Hi, I use a startup script that starts VMs in a specific order, every time my main and single XCP-ng host is restarted.
The past few days I've been getting random failures, where at first the XOA VM just loses connectivity to the host toolstack, even though all VMs are up and the host is functional (I can ssh in).

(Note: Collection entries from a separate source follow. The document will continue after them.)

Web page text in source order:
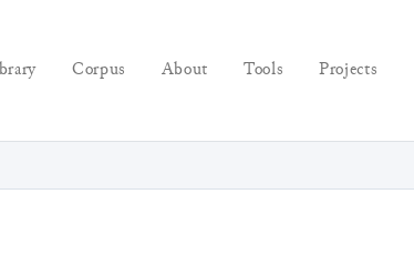
Corpus About Tools Projects
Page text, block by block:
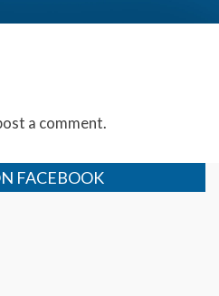
a comment.
FACEBOOK
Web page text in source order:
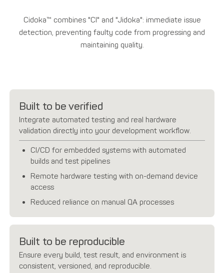
Cidoka™ combines "CI" and "Jidoka": immediate issue
detection, preventing faulty code from progressing and
maintaining quality.
Built to be verified
Integrate automated testing and real hardware
validation directly into your development workflow.
CI/CD for embedded systems with automated
builds and test pipelines
Remote hardware testing with on-demand device
access
Reduced reliance on manual QA processes
Built to be reproducible
Ensure every build, test result, and environment is
consistent, versioned, and reproducible.
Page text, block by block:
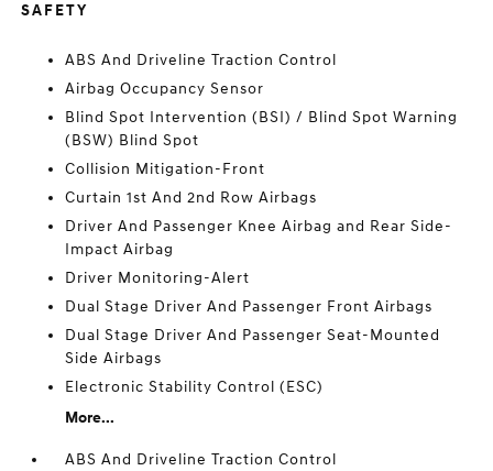
SAFETY
ABS And Driveline Traction Control
Airbag Occupancy Sensor
Blind Spot Intervention (BSI) / Blind Spot Warning
(BSW) Blind Spot
Collision Mitigation-Front
Curtain 1st And 2nd Row Airbags
Driver And Passenger Knee Airbag and Rear Side-
Impact Airbag
Driver Monitoring-Alert
Dual Stage Driver And Passenger Front Airbags
Dual Stage Driver And Passenger Seat-Mounted
Side Airbags
Electronic Stability Control (ESC)
More...
ABS And Driveline Traction Control
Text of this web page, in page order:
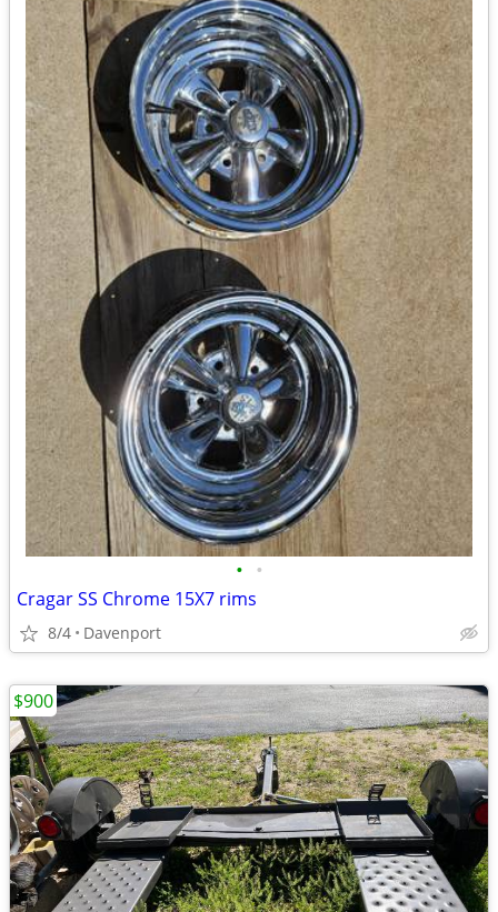
• •
Cragar SS Chrome 15X7 rims
8/4 Davenport
$900
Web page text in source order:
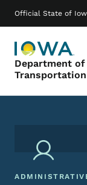
Official State of
Department of
Transportation
Main
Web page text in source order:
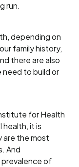
run.
depending on
family history,
there are also
need to build or
for Health
health, it is
are the most
And
prevalence of
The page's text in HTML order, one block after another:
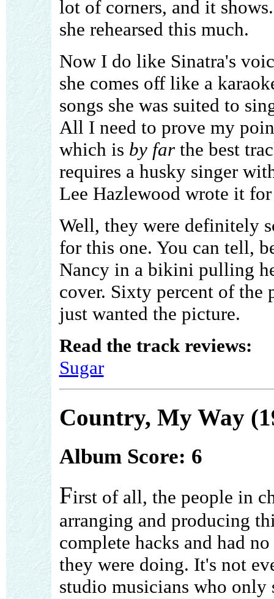
lot of corners, and it
she rehearsed this much.
Now I do like Sinatra's
she comes off like a
songs she was suited to
All I need to prove my
which is by farthe best
requires a husky singer
Lee Hazlewood wrote it
Well, they were definitely
for this one. You can tell,
Nancy in a bikini pulling
cover. Sixty percent of the
just wanted the picture.
Read the track reviews:
Sugar
Country, My Way
Album Score: 6
First of all, the people in
arranging and producing
complete hacks and had
they were doing. It's not
studio musicians who only
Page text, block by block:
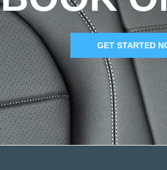
GET STARTED
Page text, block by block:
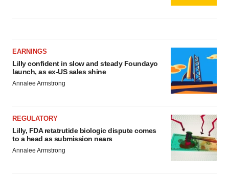
EARNINGS
Lilly confident in slow and steady Foundayo
launch, as ex-US sales shine
Annalee Armstrong
REGULATORY
Lilly, FDA retatrutide biologic dispute comes
to a head as submission nears
Annalee Armstrong
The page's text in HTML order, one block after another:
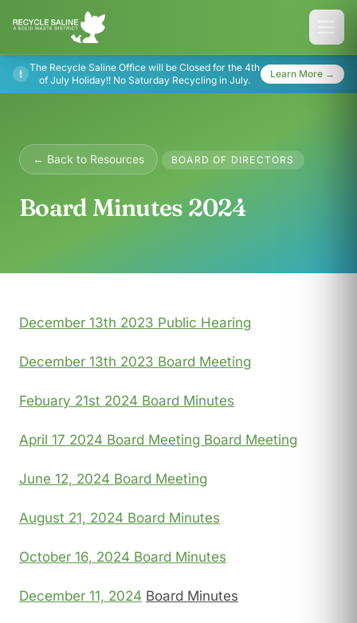
!
The Recycle Saline Office will be Closed for the 4th
of July Holiday!! No Saturday Recycling in July.
Learn More →
← Back to Resources BOARD OF DIRECTORS
Board Minutes 2024
December 13th 2023 Public Hearing
December 13th 2023 Board Meeting
Febuary 21st 2024 Board Minutes
April 17 2024 Board Meeting Board Meeting
June 12, 2024 Board Meeting
August 21, 2024 Board Minutes
October 16, 2024 Board Minutes
December 11, 2024 Board Minutes
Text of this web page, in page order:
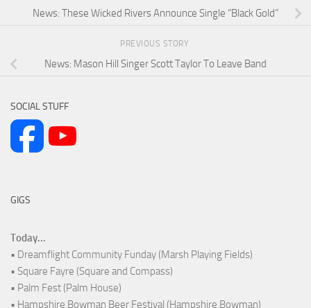
News: These Wicked Rivers Announce Single “Black Gold”
PREVIOUS STORY
News: Mason Hill Singer Scott Taylor To Leave Band
SOCIAL STUFF
GIGS
Today...
• Dreamflight Community Funday (Marsh Playing Fields)
• Square Fayre (Square and Compass)
• Palm Fest (Palm House)
• Hampshire Bowman Beer Festival (Hampshire Bowman)
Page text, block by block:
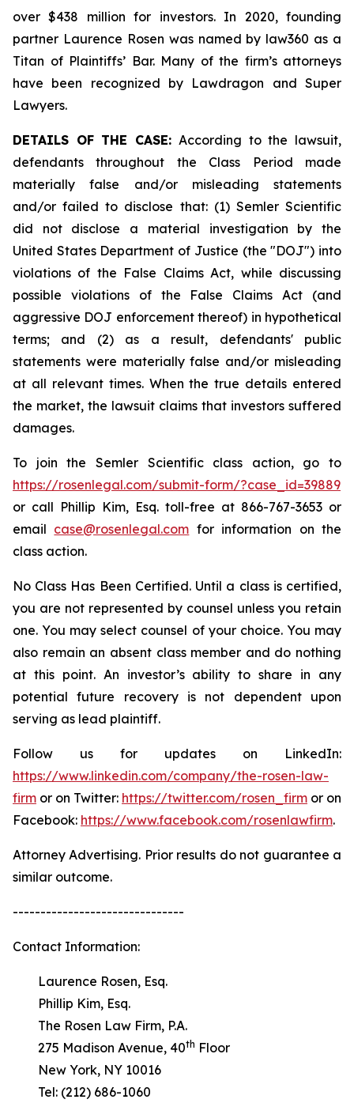
over $438 million for investors. In 2020, founding
partner Laurence Rosen was named by law360 as a
Titan of Plaintiffs’ Bar. Many of the firm’s attorneys
have been recognized by Lawdragon and Super
Lawyers.
DETAILS OF THE CASE:According to the lawsuit,
defendants throughout the Class Period made
materially false and/or misleading statements
and/or failed to disclose that: (1) Semler Scientific
did not disclose a material investigation by the
United States Department of Justice (the "DOJ") into
violations of the False Claims Act, while discussing
possible violations of the False Claims Act (and
aggressive DOJ enforcement thereof) in hypothetical
terms; and (2) as a result, defendants' public
statements were materially false and/or misleading
at all relevant times. When the true details entered
the market, the lawsuit claims that investors suffered
damages.
To join the Semler Scientific class action, go to
https://rosenlegal.com/submit-form/?case_id=39889
or call Phillip Kim, Esq. toll-free at 866-767-3653 or
email case@rosenlegal.com for information on the
class action.
No Class Has Been Certified. Until a class is certified,
you are not represented by counsel unless you retain
one. You may select counsel of your choice. You may
also remain an absent class member and do nothing
at this point. An investor’s ability to share in any
potential future recovery is not dependent upon
serving as lead plaintiff.
Follow us for updates on LinkedIn:
https://www.linkedin.com/company/the-rosen-law-
firm or on Twitter: https://twitter.com/rosen_firm or on
Facebook: https://www.facebook.com/rosenlawfirm.
Attorney Advertising. Prior results do not guarantee a
similar outcome.
-------------------------------
Contact Information:
Laurence Rosen, Esq.
Phillip Kim, Esq.
The Rosen Law Firm, P.A.
275 Madison Avenue, 40th Floor
New York, NY 10016
Tel: (212) 686-1060

The script was configured like this:
#!/bin/bash
# xe vm-list for name-label, add in start order
vms=(vm1 vm2 vm3 etc...)
wait=30s
# No need to modify below
initwait=3m
vmslength=${#vms[@]}
log=/root/scripts/startup.log
start_vm () {
echo -n "[$(date +"[%Y-%m-%d %H:%M:%S]")] Starting $1 ... " >> ${log}
/opt/xensource/bin/xe vm-start name-label=$1
if [ $? -eq 0 ]
then
echo "Success" >> ${log}
else
echo "FAILED" >> ${log}
fi
# Wait if not the last vm
if [ "$1" != "${vms[${vmslength}-1]}" ]
then
echo "Waiting ${wait}" >> ${log}
sleep ${wait}
fi
}
echo "[$(date +"[%Y-%m-%d %H:%M:%S]")] Running autostart script (Waiting ${initwait})" > ${log}
sleep ${initwait}
for vm in ${vms[@]}
do
start_vm ${vm}
done
echo "[$(date +"%T")] Startup complete." >> ${log}
echo
As you can see the initwait is set to 3m, having the script wait for the XCP-ng toolstack to get ready, and I've had no issues with this config for the past year.
Now I have noticed that the toolstack takes about 10 minutes to start, where it took about 2 beforehand. I have no idea what's going wrong because I didn't do any updates in the meantime.
Does anyone have an idea where I should look to see what's causing this 10 minute hang?
Even after rebooting the host, after the XOA VM is up, it can't connect to the toolstack for some reason:
connect ETIMEDOUT host-ip:443
Update: the XOA error is due to a kernel issue. 5.10.0-25-amd64 works, 5.10.0-26-amd64 cannot connect to any XCP-ng host. This still leaves me wondering why the XCP-ng host toolstack startup time has increased so drastically.